Lori Ann Post, PhD, who tracks drug overdose data through The Opioid Pulse dashboard at Northwestern University Feinberg School of Medicine in Chicago, has also documented the shift toward stimulant use.

Stimulants surpassed opioids as the underlying cause of death on US death certificates in June 2025, said Post, director of the Buehler Center for Health Policy and Economics.

“That’s totally new,” Post told Medscape Medical News. “That is historic.”

Post believes the nation is now entering a “fifth wave” of the overdose crisis, one that is “dominated by stimulants, not by polysubstance” use, she said.

But Brian Hurley, MD, immediate past president of the American Society of Addiction Medicine (ASAM), disagrees.

“We’re still in the fourth wave,” he told Medscape Medical News. But if the rate of opioid overdose deaths continues a downward trajectory, “we might actually see stimulants overtake opioids,” said Hurley.

However, that is not yet true nationally yet or in Los Angeles, where he practices, he said. In that city, fentanyl-involved overdoses have declined by one third, but overdoses that also include stimulants (mostly methamphetamine) have only dropped by about 20%, he said.

Lack of Treatment an Issue

Some of the fentanyl harm reduction has come from increased availability of naloxone for acute overdoses and better access to medications to treat opioid use disorder, he said.

“We’re not seeing that same deployment of effective treatment for stimulant use disorder,” Hurley noted.

In 2023, ASAM and the American Academy of Addiction Psychiatry (AAAP) jointly issued a Clinical Practice Guideline on the management of stimulant use disorder.

One of those strategies is contingency management, in which patients are rewarded for positive behaviors.

But there are no approved medications for stimulant dependence, although the ASAM-AAAP guideline recommended consideration of off-label use of some therapies, such as bupropion and naltrexone.

Stimulant users tend to die from cumulative effects of the drugs, such as pulmonary hypertension, strokes and heart attacks, said Hurley.

CDC Data Confirms but Is Lagging

The CDC has also taken note of the increasing percentage of deaths involving stimulants combined with other substances or stimulants alone.

In an August 2025 report in the Morbidity and Mortality Weekly, agency researchers noted that from January 2021 to June 2024, 59% of deaths overall involved stimulants.

During those 3 years, 15.9% (50,000) deaths involved stimulants and no opioids. The individuals who died from stimulants alone were older (with two thirds older than age 45) and more frequently had a history of cardiovascular disease.

Contingency management “is the most effective treatment for stimulant use disorder but remains underused,” the CDC analysts wrote.

More recent CDC data, from the first 6 months of 2025, showed a continuing increase in stimulant-alone deaths.

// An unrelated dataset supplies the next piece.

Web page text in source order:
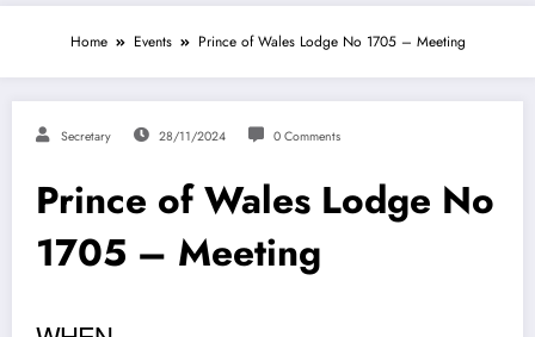
Home Events Prince of Wales Lodge No 1705 – Meeting
Secretary 28/11/2024 0 Comments
Prince of Wales Lodge No
1705 – Meeting

From January to June last year, 26.2% of overdose deaths involved stimulants alone, according to preliminary data posted to the State Unintentional Drug Overdose Reporting System dashboard. Some 14% were from methamphetamine alone and 10% from cocaine alone.

In 2025, the CDC reported 8951 deaths from methamphetamine and 7519 from cocaine. Combined, that is more than the 15,914 reported deaths from opioids.

Post said her Opioid Pulse dashboard shows that stimulants will continue to overtake opioids in terms of overdose deaths.

The dashboard, which uses metrics to try to send out early warnings, aims to address the 4- to 4.5-month lag in CDC reporting.

“By the time deaths appear in official data, the conditions driving them may already have shifted,” she and her co-researchers wrote in their latest brief.